▶ _Task prompt_: Among the records that follow, set down only the lines from the one containing "antenna. The antenna" to the one containing "repeater is still", both included, exactly.

Recorded data:

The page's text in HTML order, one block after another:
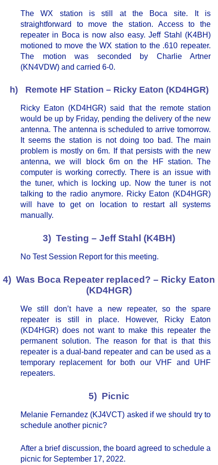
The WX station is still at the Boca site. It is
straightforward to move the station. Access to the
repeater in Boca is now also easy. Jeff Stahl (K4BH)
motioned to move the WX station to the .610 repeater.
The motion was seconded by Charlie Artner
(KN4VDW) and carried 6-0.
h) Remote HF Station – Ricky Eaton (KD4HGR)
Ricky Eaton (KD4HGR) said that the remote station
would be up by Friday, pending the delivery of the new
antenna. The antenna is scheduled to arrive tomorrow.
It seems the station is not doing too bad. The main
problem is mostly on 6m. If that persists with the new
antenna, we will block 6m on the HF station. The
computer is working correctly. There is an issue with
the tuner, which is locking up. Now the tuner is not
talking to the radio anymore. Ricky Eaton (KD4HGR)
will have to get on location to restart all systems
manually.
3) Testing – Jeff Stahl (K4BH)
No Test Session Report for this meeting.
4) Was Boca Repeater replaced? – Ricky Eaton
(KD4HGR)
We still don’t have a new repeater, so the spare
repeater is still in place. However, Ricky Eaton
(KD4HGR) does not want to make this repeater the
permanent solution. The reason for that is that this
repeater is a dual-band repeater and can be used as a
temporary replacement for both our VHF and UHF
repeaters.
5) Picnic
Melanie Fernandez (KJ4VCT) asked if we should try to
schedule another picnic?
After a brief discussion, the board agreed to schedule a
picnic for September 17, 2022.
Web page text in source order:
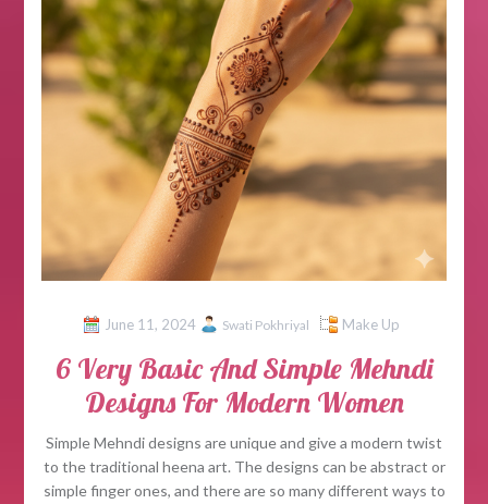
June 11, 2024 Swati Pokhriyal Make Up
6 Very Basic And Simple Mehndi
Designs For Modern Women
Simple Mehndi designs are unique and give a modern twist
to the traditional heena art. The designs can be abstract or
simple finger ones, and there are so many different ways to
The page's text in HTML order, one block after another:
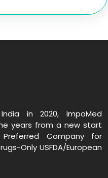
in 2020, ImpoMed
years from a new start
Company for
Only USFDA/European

---

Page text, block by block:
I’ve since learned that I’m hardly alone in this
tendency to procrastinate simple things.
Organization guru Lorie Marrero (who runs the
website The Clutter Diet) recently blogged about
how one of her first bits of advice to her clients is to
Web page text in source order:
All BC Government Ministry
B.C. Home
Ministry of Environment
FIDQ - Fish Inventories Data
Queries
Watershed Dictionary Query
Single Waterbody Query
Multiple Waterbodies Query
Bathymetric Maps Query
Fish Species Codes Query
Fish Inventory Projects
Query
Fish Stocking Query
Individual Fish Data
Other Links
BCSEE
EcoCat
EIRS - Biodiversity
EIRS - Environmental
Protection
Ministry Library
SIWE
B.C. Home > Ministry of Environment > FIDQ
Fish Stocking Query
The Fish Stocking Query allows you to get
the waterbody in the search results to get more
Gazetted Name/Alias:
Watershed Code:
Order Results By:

▶ _Result_:
antenna. The antenna is scheduled to arrive tomorrow.
It seems the station is not doing too bad. The main
problem is mostly on 6m. If that persists with the new
antenna, we will block 6m on the HF station. The
computer is working correctly. There is an issue with
the tuner, which is locking up. Now the tuner is not
talking to the radio anymore. Ricky Eaton (KD4HGR)
will have to get on location to restart all systems
manually.
3) Testing – Jeff Stahl (K4BH)
No Test Session Report for this meeting.
4) Was Boca Repeater replaced? – Ricky Eaton
(KD4HGR)
We still don’t have a new repeater, so the spare
repeater is still in place. However, Ricky Eaton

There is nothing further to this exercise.